I've seen this question posted before... however they didn't answer all my questions.
To set the stage: Our enterprise has an online product which, to Qualys, has many many links. However, the vast majority of these are auto-generated (eg: mysite.com/mypage.aspx?ID=826582&anotherVaule=report).
I currently have my scanning broken out into 2 web applications using whitelists and blacklists to divide it up. The problem is that one of those .aspx pages is listed as having over 8000 links itself, and the entire site is listed as approximately 30,000.
I understand that Qualys WAS scans utilize randomization in order to ensure that the entire site will eventually be scanned. However, it seems as though my WAS scans continue to report vulnerabilities as "New" even though they were previously found.... they just didn't exist in the previous scan because the links were maxed out and that particular section was skipped.

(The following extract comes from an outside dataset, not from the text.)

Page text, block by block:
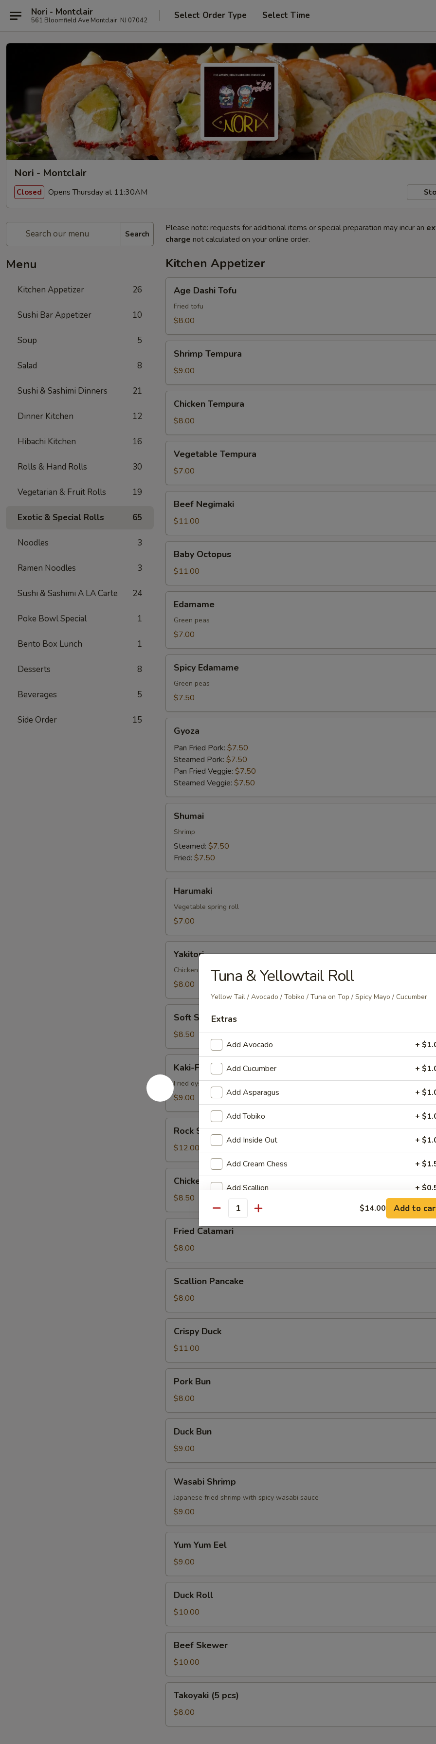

<personal-opinion>My feeling is that the 8000 link max as well as the 24-hour time limit are the two most limiting factors of the entire QualysGuard platform. Why should I not be able to run a scan that takes 3 days? In-house, I can schedule as big a backup job as I want and if the backup job just so happens to still be running when said job is scheduled to run again... it simply does not run. Nothing blows up. The scheduled job is missed.</>
Anyhow, feel free to ignore my opinion. I am expressing this because I am a paying customer. That being said, I would very much appreciate guidance on how to best set up my web application scanners. Asides from my small beef above I very much enjoy working within the QualysGuard platform. It is a fantastic product that I genuinely enjoy using.